→ **Problem**:
The expected answer is a bare count of the lines in the data below that contain "have".

→ **Records shown**:
--- START ---

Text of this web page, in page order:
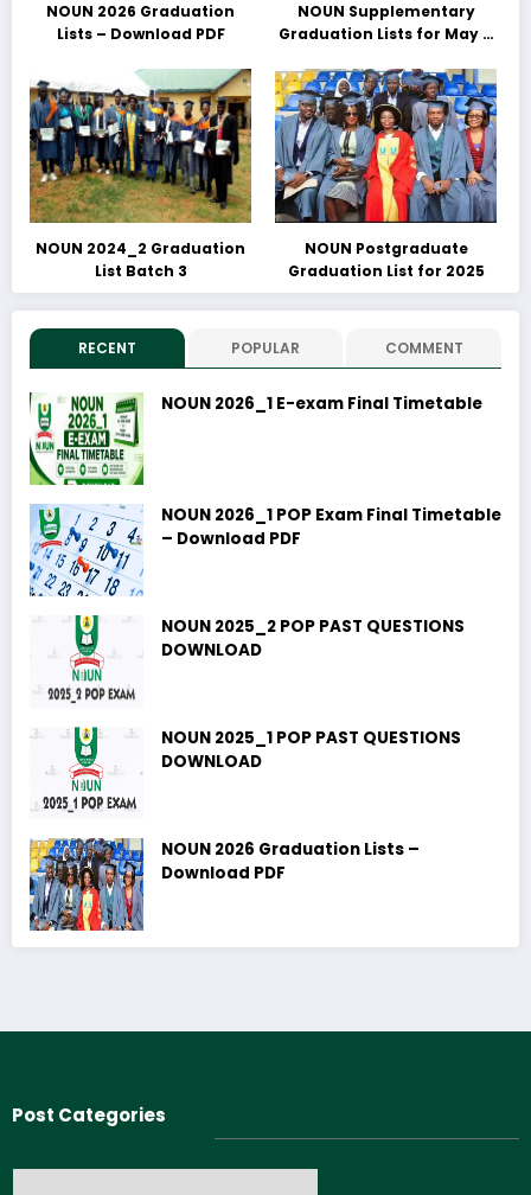
NOUN 2026 Graduation
Lists – Download PDF
NOUN Supplementary
Graduation Lists for May &
Download PDFs Here
NOUN 2024_2 Graduation
List Batch 3
NOUN Postgraduate
Graduation List for 2025
RECENT POPULAR COMMENT
NOUN 2026_1 E-exam Final Timetable
NOUN 2026_1 POP Exam Final Timetable
– Download PDF
NOUN 2025_2 POP PAST QUESTIONS
DOWNLOAD
NOUN 2025_1 POP PAST QUESTIONS
DOWNLOAD
NOUN 2026 Graduation Lists –
Download PDF
Post Categories
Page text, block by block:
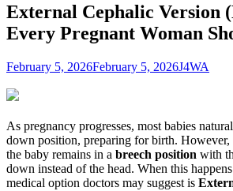
External Cephalic Version
Every Pregnant Woman
February 5, 2026February 5, 2026J4WA
As pregnancy progresses, most babies
down position, preparing for birth. However,
the baby remains in a breech position with
down instead of the head. When this
medical option doctors may suggest is
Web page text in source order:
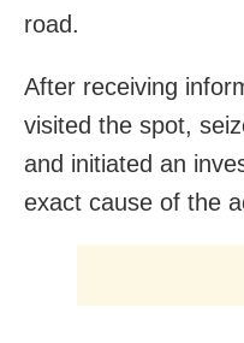
road.
After receiving
visited the spot,
and initiated an
exact cause of the
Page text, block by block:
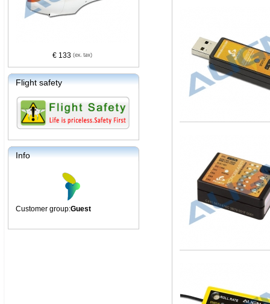
€ 133
Flight safety
Info
Customer group:Guest
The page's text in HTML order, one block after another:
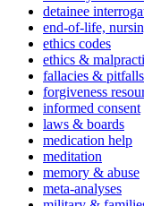
detainee
end-of-life,
ethics codes
ethics &
fallacies & pitfalls
forgiveness
informed consent
laws & boards
medication help
meditation
memory & abuse
meta-analyses
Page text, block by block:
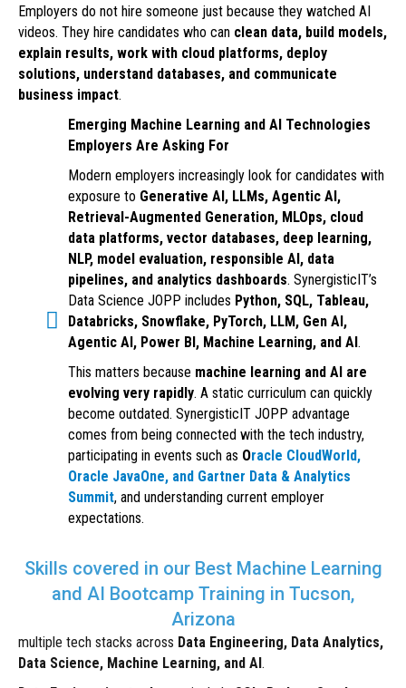
Employers do not hire someone just because they watched AI
videos. They hire candidates who can clean data, build models,
explain results, work with cloud platforms, deploy
solutions, understand databases, and communicate
business impact.
Emerging Machine Learning and AI Technologies
Employers Are Asking For
Modern employers increasingly look for candidates with
exposure to Generative AI, LLMs, Agentic AI,
Retrieval-Augmented Generation, MLOps, cloud
data platforms, vector databases, deep learning,
NLP, model evaluation, responsible AI, data
pipelines, and analytics dashboards. SynergisticIT’s
Data Science JOPP includes Python, SQL, Tableau,
Databricks, Snowflake, PyTorch, LLM, Gen AI,
Agentic AI, Power BI, Machine Learning, and AI.
This matters because machine learning and AI are
evolving very rapidly. A static curriculum can quickly
become outdated. SynergisticIT JOPP advantage
comes from being connected with the tech industry,
participating in events such as Oracle CloudWorld,
Oracle JavaOne, and Gartner Data & Analytics
Summit, and understanding current employer
expectations.
Skills covered in our Best Machine Learning
and AI Bootcamp Training in Tucson,
Arizona
multiple tech stacks across Data Engineering, Data Analytics,
Data Science, Machine Learning, and AI.
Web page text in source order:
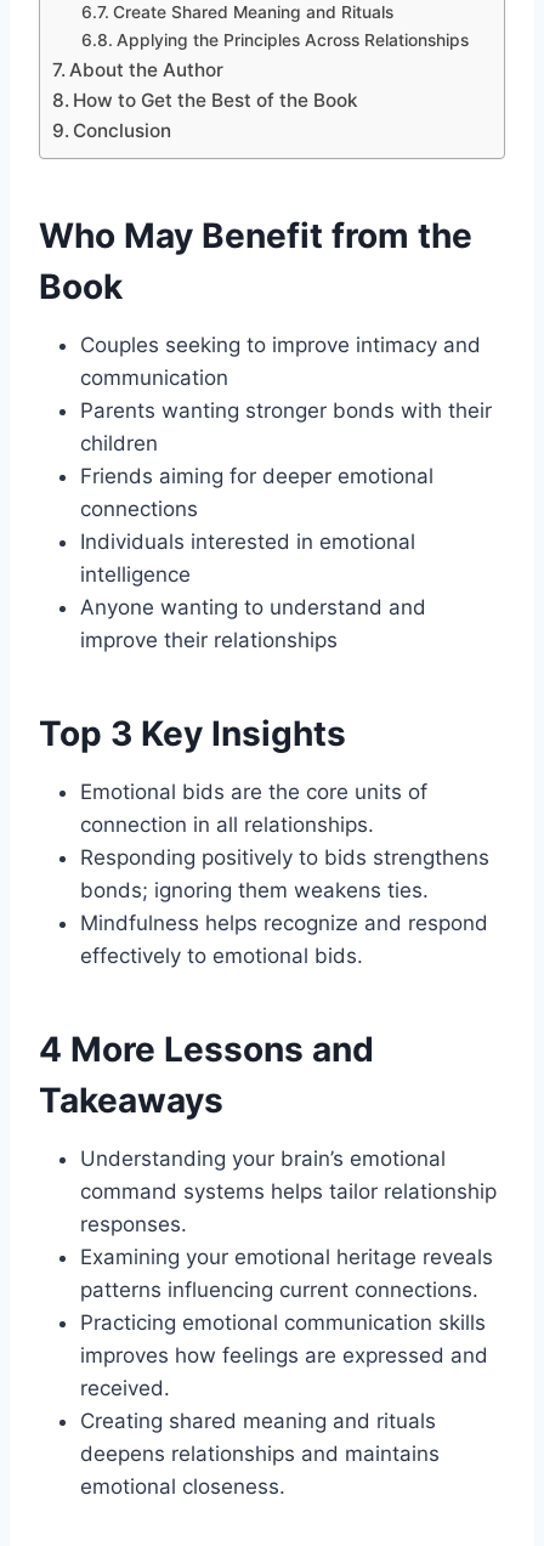
Create Shared Meaning and Rituals
Applying the Principles Across Relationships
About the Author
How to Get the Best of the Book
Conclusion
Who May Benefit from the
Book
Couples seeking to improve intimacy and
communication
Parents wanting stronger bonds with their
children
Friends aiming for deeper emotional
connections
Individuals interested in emotional
intelligence
Anyone wanting to understand and
improve their relationships
Top 3 Key Insights
Emotional bids are the core units of
connection in all relationships.
Responding positively to bids strengthens
bonds; ignoring them weakens ties.
Mindfulness helps recognize and respond
effectively to emotional bids.
4 More Lessons and
Takeaways
Understanding your brain’s emotional
command systems helps tailor relationship
responses.
Examining your emotional heritage reveals
patterns influencing current connections.
Practicing emotional communication skills
improves how feelings are expressed and
received.
Creating shared meaning and rituals
deepens relationships and maintains
emotional closeness.
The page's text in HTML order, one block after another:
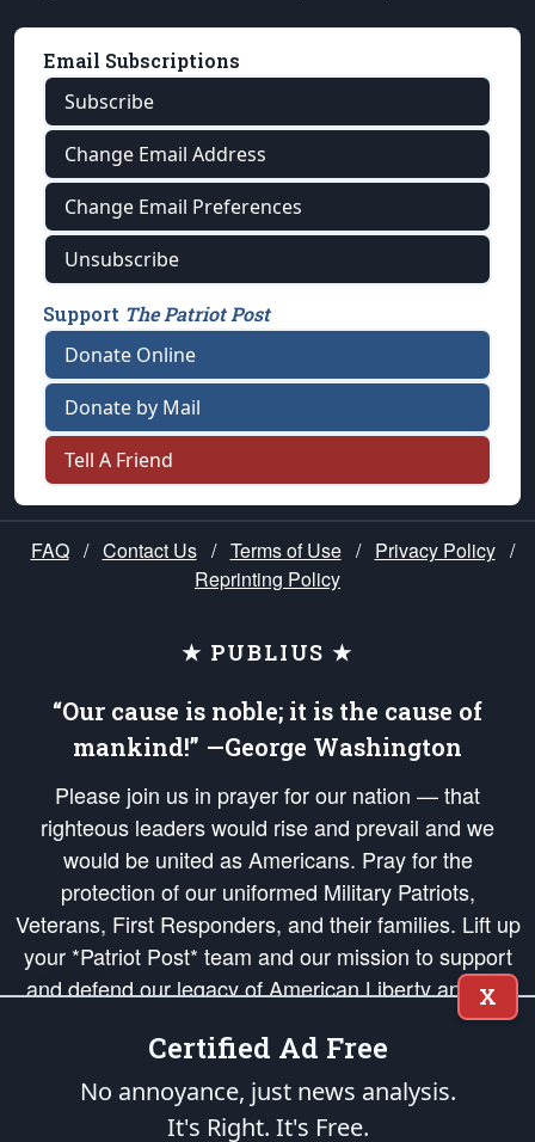
Email Subscriptions
Subscribe
Change Email Address
Change Email Preferences
Unsubscribe
Support The Patriot Post
Donate Online
Donate by Mail
Tell A Friend
FAQ / Contact Us / Terms of Use / Privacy Policy /
Reprinting Policy
★ PUBLIUS ★
“Our cause is noble; it is the cause of
mankind!” —George Washington
Please join us in prayer for our nation — that
righteous leaders would rise and prevail and we
would be united as Americans. Pray for the
protection of our uniformed Military Patriots,
Veterans, First Responders, and their families. Lift up
your *Patriot Post* team and our mission to support
and defend our legacy of American Liberty and our
Republic's Founding Principles, in order that the fires
of freedom would be ignited in the hearts and minds
of our countrymen.
is protected speech, as enumerated in the
X
Certified Ad Free
No annoyance, just news analysis.
It's Right. It's Free.
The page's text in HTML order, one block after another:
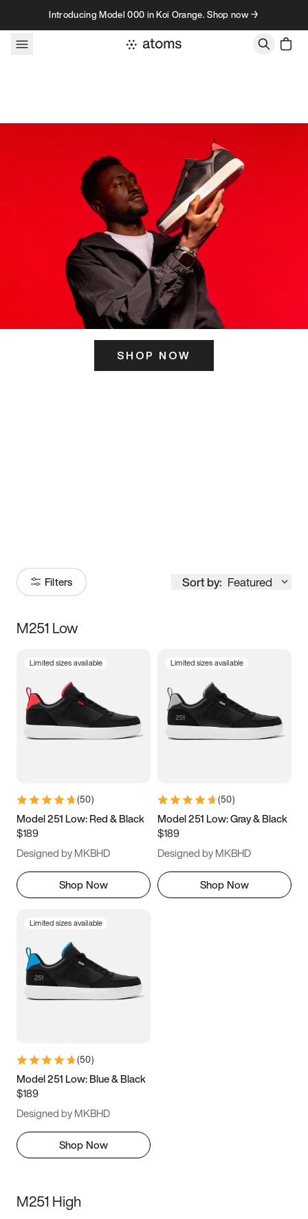
Skip to contentIntroducing Model 000 in Koi Orange. Shop now →
SHOP NOW
Filters Sort by: Featured
Size
5 5.5 6
7 7.5 8 8.5
11 11.5 12
13
M251 Low
Limited sizes available
(50)
Model 251 Low: Red & Black
$189
Designed by MKBHD
Shop Now
Limited sizes available
(50)
Model 251 Low: Gray & Black
$189
Designed by MKBHD
Shop Now
Limited sizes available
(50)
Model 251 Low: Blue & Black
$189
Designed by MKBHD
Shop Now
M251 High
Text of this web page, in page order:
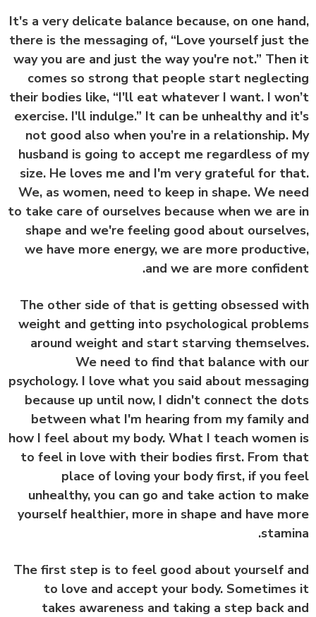
It's a very delicate balance because, on one
there is the messaging of, “Love yourself just
way you are and just the way you're not.”
comes so strong that people start
their bodies like, “I'll eat whatever I want. I
exercise. I'll indulge.” It can be unhealthy and
not good also when you’re in a relationship.
husband is going to accept me regardless of
size. He loves me and I'm very grateful for
We, as women, need to keep in shape. We
to take care of ourselves because when we
shape and we're feeling good about
we have more energy, we are more
and we are more
The other side of that is getting obsessed
weight and getting into psychological
around weight and start starving
We need to find that balance with
psychology. I love what you said about
because up until now, I didn't connect the
between what I'm hearing from my family
how I feel about my body. What I teach
to feel in love with their bodies first. From
place of loving your body first, if you
unhealthy, you can go and take action to
yourself healthier, more in shape and have
The first step is to feel good about yourself
to love and accept your body.
takes awareness and taking a step back
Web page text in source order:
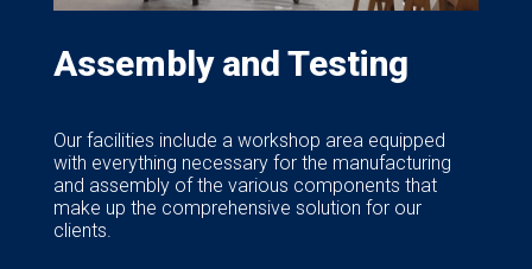
Assembly and Testing
Our facilities include a workshop area equipped
with everything necessary for the manufacturing
and assembly of the various components that
make up the comprehensive solution for our
clients.
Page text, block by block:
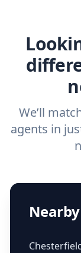
We’ll
agents in
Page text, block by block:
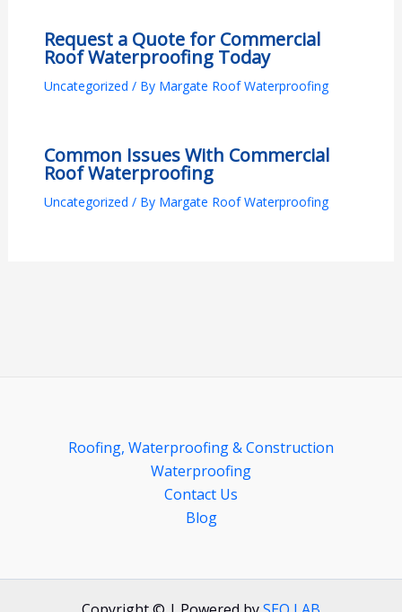
Request a Quote for Commercial
Roof Waterproofing Today
Uncategorized / By Margate Roof Waterproofing
Common Issues With Commercial
Roof Waterproofing
Uncategorized / By Margate Roof Waterproofing
Roofing, Waterproofing & Construction
Waterproofing
Contact Us
Blog
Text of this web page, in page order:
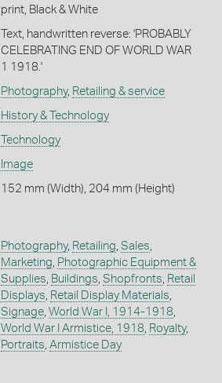
print, Black & White
Text, handwritten reverse: 'PROBABLY
CELEBRATING END OF WORLD WAR
1 1918.'
Photography, Retailing & service
History & Technology
Technology
Image
152 mm (Width), 204 mm (Height)
Photography, Retailing Sales
Marketing Photographic Equipment &
Supplies Buildings Shopfronts Retail
Displays Retail Display Materials
Signage, World War I, 1914-1918
World War I Armistice, 1918 Royalty,
Portraits Armistice Day
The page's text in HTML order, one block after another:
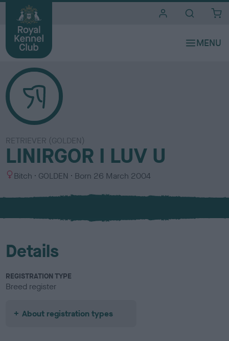
RETRIEVER (GOLDEN)
LINIRGOR I LUV U
S
x
Bitch
C
l
u
GOLDEN Born 26 March 2004
Details
REGISTRATION TYPE
Breed register
About registration types
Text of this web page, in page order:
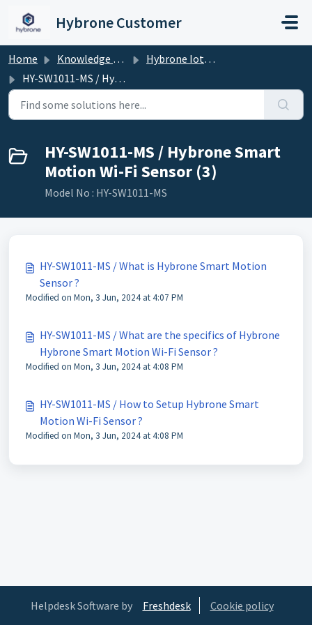
Hybrone Customer
Home Knowledge base
Hybrone Iot Devices
HY-SW1011-MS / Hybrone Smart Motion Wi-Fi Sensor
HY-SW1011-MS / Hybrone Smart
Motion Wi-Fi Sensor (3)
Model No : HY-SW1011-MS
HY-SW1011-MS / What is Hybrone Smart Motion
Sensor ?
Modified on Mon, 3 Jun, 2024 at 4:07 PM
HY-SW1011-MS / What are the specifics of Hybrone
Hybrone Smart Motion Wi-Fi Sensor ?
Modified on Mon, 3 Jun, 2024 at 4:08 PM
HY-SW1011-MS / How to Setup Hybrone Smart
Motion Wi-Fi Sensor ?
Modified on Mon, 3 Jun, 2024 at 4:08 PM
Helpdesk Software by Freshdesk Cookie policy
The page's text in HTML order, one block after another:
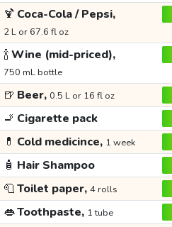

--- END ---

→ **Task output**:
2